■ EXERCISE DESCRIPTION ■
List all lines of the data that include the string "treatment".

■ SUPPLIED ENTRIES ■

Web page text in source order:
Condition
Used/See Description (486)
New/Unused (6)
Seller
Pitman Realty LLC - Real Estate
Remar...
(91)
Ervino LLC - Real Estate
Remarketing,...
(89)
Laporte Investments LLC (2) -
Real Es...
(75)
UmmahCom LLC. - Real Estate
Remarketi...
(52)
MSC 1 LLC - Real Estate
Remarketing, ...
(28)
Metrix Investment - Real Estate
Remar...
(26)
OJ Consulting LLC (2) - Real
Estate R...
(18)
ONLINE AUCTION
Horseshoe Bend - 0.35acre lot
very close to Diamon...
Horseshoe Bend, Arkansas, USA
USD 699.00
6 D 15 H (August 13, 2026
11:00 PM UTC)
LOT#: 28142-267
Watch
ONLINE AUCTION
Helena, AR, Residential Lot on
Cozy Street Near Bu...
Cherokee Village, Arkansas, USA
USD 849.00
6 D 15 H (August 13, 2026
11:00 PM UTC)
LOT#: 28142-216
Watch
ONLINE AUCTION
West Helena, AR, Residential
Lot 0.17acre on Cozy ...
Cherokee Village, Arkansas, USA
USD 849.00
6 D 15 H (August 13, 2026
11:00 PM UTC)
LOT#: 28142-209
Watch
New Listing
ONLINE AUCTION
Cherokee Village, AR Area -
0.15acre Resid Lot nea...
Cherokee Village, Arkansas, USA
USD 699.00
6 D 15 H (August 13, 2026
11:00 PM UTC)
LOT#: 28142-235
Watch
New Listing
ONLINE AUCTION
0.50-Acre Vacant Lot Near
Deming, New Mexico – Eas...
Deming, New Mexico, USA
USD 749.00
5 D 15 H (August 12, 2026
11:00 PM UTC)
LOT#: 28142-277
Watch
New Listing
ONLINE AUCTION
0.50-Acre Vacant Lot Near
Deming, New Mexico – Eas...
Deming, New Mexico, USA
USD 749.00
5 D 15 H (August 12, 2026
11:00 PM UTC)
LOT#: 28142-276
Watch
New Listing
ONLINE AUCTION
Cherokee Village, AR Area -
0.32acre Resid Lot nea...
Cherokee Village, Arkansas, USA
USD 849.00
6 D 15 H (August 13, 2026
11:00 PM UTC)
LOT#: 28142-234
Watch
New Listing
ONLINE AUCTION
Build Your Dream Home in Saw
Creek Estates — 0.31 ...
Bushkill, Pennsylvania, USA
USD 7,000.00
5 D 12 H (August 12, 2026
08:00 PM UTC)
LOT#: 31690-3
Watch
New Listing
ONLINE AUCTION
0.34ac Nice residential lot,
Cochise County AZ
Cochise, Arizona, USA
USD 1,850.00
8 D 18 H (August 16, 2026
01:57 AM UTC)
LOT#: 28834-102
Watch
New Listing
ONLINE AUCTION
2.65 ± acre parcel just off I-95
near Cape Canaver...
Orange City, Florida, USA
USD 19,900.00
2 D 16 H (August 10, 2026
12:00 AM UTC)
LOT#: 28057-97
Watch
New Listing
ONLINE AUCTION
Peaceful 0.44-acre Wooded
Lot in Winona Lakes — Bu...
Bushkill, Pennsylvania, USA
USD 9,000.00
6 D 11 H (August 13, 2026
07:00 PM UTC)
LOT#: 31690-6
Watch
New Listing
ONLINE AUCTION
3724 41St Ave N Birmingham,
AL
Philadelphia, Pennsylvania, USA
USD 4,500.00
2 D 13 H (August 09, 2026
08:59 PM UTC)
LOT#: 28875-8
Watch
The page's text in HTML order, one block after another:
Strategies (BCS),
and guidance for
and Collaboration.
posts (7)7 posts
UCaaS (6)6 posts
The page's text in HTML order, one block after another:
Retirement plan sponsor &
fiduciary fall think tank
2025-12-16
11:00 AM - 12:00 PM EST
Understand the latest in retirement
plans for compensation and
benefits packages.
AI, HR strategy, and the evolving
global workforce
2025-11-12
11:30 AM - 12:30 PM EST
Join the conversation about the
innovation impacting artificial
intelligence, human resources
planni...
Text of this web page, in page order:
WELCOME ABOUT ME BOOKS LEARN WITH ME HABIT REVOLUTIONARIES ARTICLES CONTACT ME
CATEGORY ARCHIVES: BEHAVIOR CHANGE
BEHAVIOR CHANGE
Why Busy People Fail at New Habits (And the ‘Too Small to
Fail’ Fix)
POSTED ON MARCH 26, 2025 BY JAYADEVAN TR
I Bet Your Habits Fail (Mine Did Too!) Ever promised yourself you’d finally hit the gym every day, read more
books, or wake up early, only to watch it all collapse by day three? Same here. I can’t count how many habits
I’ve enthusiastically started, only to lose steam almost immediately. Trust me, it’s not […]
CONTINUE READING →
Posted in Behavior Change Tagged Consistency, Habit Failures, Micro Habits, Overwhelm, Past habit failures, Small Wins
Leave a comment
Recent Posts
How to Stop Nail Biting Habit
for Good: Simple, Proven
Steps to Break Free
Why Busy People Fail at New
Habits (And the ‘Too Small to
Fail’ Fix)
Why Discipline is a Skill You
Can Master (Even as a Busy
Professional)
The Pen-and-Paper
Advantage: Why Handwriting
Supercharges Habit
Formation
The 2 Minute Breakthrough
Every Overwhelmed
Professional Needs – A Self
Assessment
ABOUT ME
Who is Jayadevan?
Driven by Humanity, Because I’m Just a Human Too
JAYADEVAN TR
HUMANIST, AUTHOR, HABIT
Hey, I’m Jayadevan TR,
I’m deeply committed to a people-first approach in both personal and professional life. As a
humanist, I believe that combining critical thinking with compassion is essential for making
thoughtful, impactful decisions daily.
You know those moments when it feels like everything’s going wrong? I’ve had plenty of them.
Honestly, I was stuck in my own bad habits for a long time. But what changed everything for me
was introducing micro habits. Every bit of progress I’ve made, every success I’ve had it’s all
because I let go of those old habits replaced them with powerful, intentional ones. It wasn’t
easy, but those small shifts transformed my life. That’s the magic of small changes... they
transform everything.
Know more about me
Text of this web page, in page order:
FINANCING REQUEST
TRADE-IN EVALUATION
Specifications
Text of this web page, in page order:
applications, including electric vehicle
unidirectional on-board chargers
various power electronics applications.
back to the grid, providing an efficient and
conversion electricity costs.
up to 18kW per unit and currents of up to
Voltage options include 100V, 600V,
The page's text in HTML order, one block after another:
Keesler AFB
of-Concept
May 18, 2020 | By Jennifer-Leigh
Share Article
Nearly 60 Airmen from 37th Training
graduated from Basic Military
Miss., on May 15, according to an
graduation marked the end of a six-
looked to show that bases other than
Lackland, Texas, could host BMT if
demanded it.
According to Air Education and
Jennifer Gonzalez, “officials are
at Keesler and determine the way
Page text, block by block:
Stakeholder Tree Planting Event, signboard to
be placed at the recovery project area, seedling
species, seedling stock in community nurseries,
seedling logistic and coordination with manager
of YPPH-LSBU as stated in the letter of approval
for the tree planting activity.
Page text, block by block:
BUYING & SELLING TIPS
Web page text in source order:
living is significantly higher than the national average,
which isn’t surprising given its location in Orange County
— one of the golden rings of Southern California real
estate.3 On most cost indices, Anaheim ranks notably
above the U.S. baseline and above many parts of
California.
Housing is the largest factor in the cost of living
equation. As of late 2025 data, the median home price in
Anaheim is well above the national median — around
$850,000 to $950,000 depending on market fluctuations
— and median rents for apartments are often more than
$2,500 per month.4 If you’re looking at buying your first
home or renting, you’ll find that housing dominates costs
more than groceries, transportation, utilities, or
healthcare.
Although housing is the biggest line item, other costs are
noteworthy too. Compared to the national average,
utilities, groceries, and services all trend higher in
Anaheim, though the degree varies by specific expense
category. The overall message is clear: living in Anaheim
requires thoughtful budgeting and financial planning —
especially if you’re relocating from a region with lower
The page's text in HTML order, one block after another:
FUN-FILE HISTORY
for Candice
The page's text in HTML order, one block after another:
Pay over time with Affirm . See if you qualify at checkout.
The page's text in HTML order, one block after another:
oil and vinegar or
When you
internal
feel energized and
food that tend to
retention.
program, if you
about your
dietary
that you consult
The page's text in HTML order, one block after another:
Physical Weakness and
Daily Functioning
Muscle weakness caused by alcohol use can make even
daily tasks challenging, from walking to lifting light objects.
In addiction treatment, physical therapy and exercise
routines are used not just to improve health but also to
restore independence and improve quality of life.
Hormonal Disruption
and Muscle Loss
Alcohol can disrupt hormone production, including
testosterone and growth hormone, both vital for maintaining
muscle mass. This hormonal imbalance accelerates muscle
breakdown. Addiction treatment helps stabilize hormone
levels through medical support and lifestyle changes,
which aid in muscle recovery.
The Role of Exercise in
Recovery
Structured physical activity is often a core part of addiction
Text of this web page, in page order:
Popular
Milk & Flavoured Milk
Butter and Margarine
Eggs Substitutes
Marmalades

■ TASK ANSWER ■
In addiction treatment, physical therapy and exercise
breakdown. Addiction treatment helps stabilize hormone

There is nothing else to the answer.